He smiled, then brushed a hand across his damp cheek. “We’re taking you home as soon as we can.”

More figures, gliding, speaking. Czech? Yes. She was in Prague. In the hospital. Bits and clips of conversations. Everything shifting—night, then day, then back again, at once quickly, then slowly, as unhurried and cold as a glacier. Dark and then light, lingering without advancing, outside her window. Then everything moving, down a mountainside, sliding.

“A miracle,” the doctor said, English, speaking to the woman. Her mother. “It’s a miracle she survived.”

Then Dana slipped away and when she woke it was Damek standing at her side.

“The Infant has been returned,” he said in his slow, thoughtful voice, speaking English, switching to Czech when a woman with lemon-colored hair entered, smiled, made some adjustment to the equipment to which Dana was connected. There was something in her throat and she thought,
Surely this is why I cannot speak.
A tube, like a vacuum hose. Sucking, she thought, sucking language, air, life out of her. No, not out of her, but back inside her. There was something in her stomach, more tubes, wires and lines of plastic everywhere.

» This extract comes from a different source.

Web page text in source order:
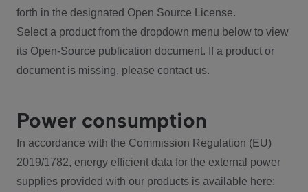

“When Father Ruffino took the officers to the church that morning . . .” Damek started in as the woman left the room, “the authentic Infant, it had been returned. Unharmed.” A memory reeled through Dana’s mind like an old-fashioned movie, film turning on a projector, the screen inside her. She watched as a clear image appeared, she and Borelli inside the Church of Our Lady Victorious. She climbing on the altar, examining the Infant. A fake.

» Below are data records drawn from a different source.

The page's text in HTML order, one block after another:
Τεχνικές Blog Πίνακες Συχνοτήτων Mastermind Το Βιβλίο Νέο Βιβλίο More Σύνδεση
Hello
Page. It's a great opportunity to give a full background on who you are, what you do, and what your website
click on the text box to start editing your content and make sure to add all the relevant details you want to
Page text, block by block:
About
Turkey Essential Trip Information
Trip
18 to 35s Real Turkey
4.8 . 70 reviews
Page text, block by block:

Where was Borelli? Had he returned to Italy? How much time had passed?

Then, another thought—it was Borelli, yes, his voice that had called her back.

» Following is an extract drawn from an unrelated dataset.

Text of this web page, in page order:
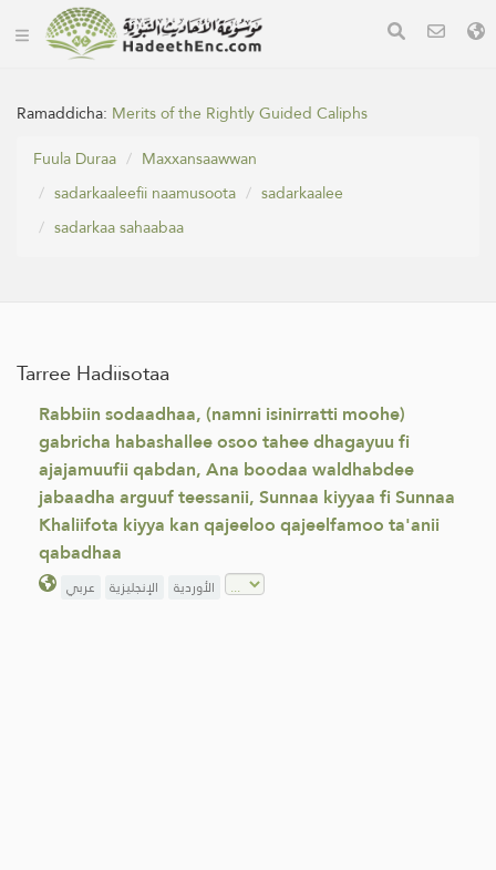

“I visited Father Borelli,” Damek said as if reading her mind, motioning with his hand as though the priest were just steps away. Then Damek told her a strange story: Father Borelli had received a call from his informant, a meeting was set, he met a man in the Jewish cemetery and was sure the small statue he had examined was the authentic Infant of Prague. He was about to make arrangements to ransom the icon. “A heart attack,” Damek said. “I believe the man involved in the theft was surely Milos Horácek, from Father Borelli’s description, along with Václav. The boy’s intentions as pure as grace, the uncle’s perhaps not so pure, a very human mixture of love and greed. After Father Borelli’s fall in the Jewish cemetery, perhaps a realization came to this thief that he did not want to be involved in the death of an old man. As you have said, there is a big difference between a thief and a murderer. The Infant was there at the church on the altar early the following morning.”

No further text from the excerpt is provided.